> [Requirement]: Check each line of the entries for "header" and report the ones that have it.

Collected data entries

======

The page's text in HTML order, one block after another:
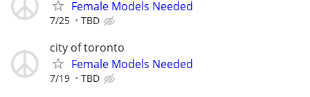
Female Models Needed
7/25 TBD
city of toronto
Female Models Needed
7/19 TBD
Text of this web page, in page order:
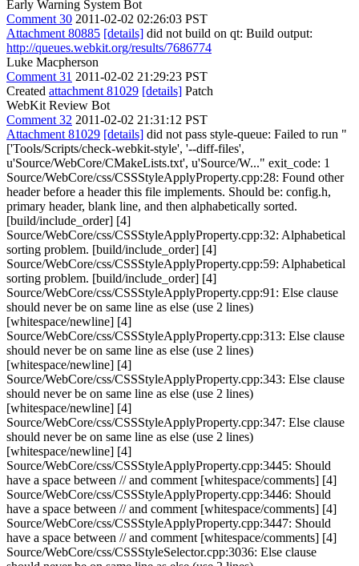
Early Warning System Bot
Comment 30 2011-02-02 02:26:03 PST
Attachment 80885 [details] did not build on qt: Build output:
http://queues.webkit.org/results/7686774
Luke Macpherson
Comment 31 2011-02-02 21:29:23 PST
Created attachment 81029 [details] Patch
WebKit Review Bot
Comment 32 2011-02-02 21:31:12 PST
Attachment 81029 [details] did not pass style-queue: Failed to run "
['Tools/Scripts/check-webkit-style', '--diff-files',
u'Source/WebCore/CMakeLists.txt', u'Source/W..." exit_code: 1
Source/WebCore/css/CSSStyleApplyProperty.cpp:28: Found other
header before a header this file implements. Should be: config.h,
primary header, blank line, and then alphabetically sorted.
[build/include_order] [4]
Source/WebCore/css/CSSStyleApplyProperty.cpp:32: Alphabetical
sorting problem. [build/include_order] [4]
Source/WebCore/css/CSSStyleApplyProperty.cpp:59: Alphabetical
sorting problem. [build/include_order] [4]
Source/WebCore/css/CSSStyleApplyProperty.cpp:91: Else clause
should never be on same line as else (use 2 lines)
[whitespace/newline] [4]
Source/WebCore/css/CSSStyleApplyProperty.cpp:313: Else clause
should never be on same line as else (use 2 lines)
[whitespace/newline] [4]
Source/WebCore/css/CSSStyleApplyProperty.cpp:343: Else clause
should never be on same line as else (use 2 lines)
[whitespace/newline] [4]
Source/WebCore/css/CSSStyleApplyProperty.cpp:347: Else clause
should never be on same line as else (use 2 lines)
[whitespace/newline] [4]
Source/WebCore/css/CSSStyleApplyProperty.cpp:3445: Should
have a space between // and comment [whitespace/comments] [4]
Source/WebCore/css/CSSStyleApplyProperty.cpp:3446: Should
have a space between // and comment [whitespace/comments] [4]
Source/WebCore/css/CSSStyleApplyProperty.cpp:3447: Should
have a space between // and comment [whitespace/comments] [4]
Source/WebCore/css/CSSStyleSelector.cpp:3036: Else clause
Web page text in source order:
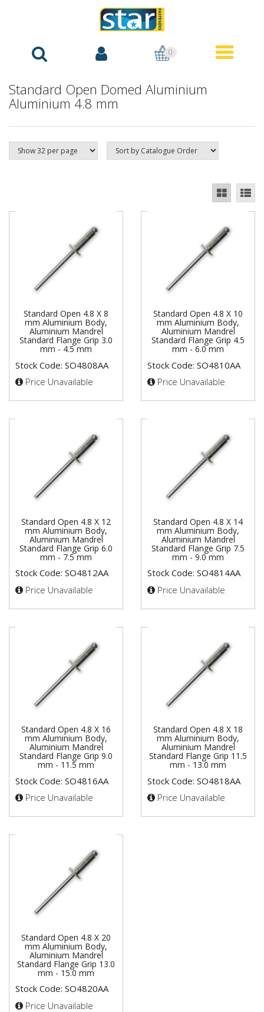
0
Standard Open Domed Aluminium
Aluminium 4.8 mm
Standard Open 4.8 X 8
mm Aluminium Body,
Aluminium Mandrel
Standard Flange Grip 3.0
mm - 4.5 mm
Stock Code: SO4808AA
Price Unavailable
Standard Open 4.8 X 10
mm Aluminium Body,
Aluminium Mandrel
Standard Flange Grip 4.5
mm - 6.0 mm
Stock Code: SO4810AA
Price Unavailable
Standard Open 4.8 X 12
mm Aluminium Body,
Aluminium Mandrel
Standard Flange Grip 6.0
mm - 7.5 mm
Stock Code: SO4812AA
Price Unavailable
Standard Open 4.8 X 14
mm Aluminium Body,
Aluminium Mandrel
Standard Flange Grip 7.5
mm - 9.0 mm
Stock Code: SO4814AA
Price Unavailable
Standard Open 4.8 X 16
mm Aluminium Body,
Aluminium Mandrel
Standard Flange Grip 9.0
mm - 11.5 mm
Stock Code: SO4816AA
Price Unavailable
Standard Open 4.8 X 18
mm Aluminium Body,
Aluminium Mandrel
Standard Flange Grip 11.5
mm - 13.0 mm
Stock Code: SO4818AA
Price Unavailable
Standard Open 4.8 X 20
mm Aluminium Body,
Aluminium Mandrel
Standard Flange Grip 13.0
mm - 15.0 mm
Stock Code: SO4820AA
Price Unavailable
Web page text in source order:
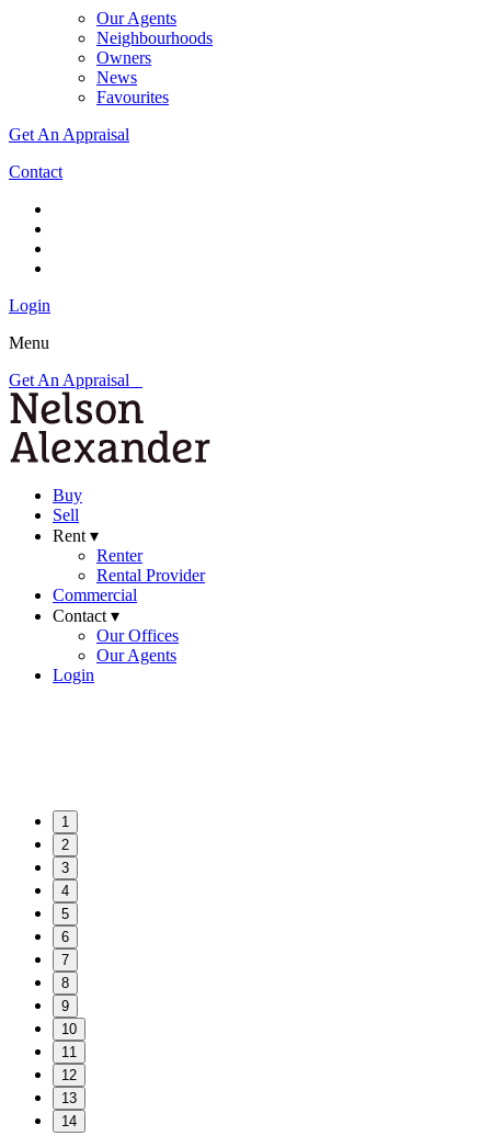
Our Agents
Neighbourhoods
Owners
News
Favourites
Get An Appraisal
Contact
Login
Menu
Get An Appraisal
Buy
Sell
Rent ▾
Renter
Rental Provider
Commercial
Contact ▾
Our Offices
Our Agents
Login
1
2
3
4
5
6
7
8
9
10
11
12
13
14
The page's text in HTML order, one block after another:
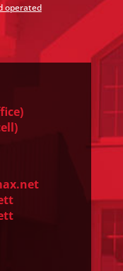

======

> [Output for this task]:
header before a header this file implements. Should be: config.h,
primary header, blank line, and then alphabetically sorted.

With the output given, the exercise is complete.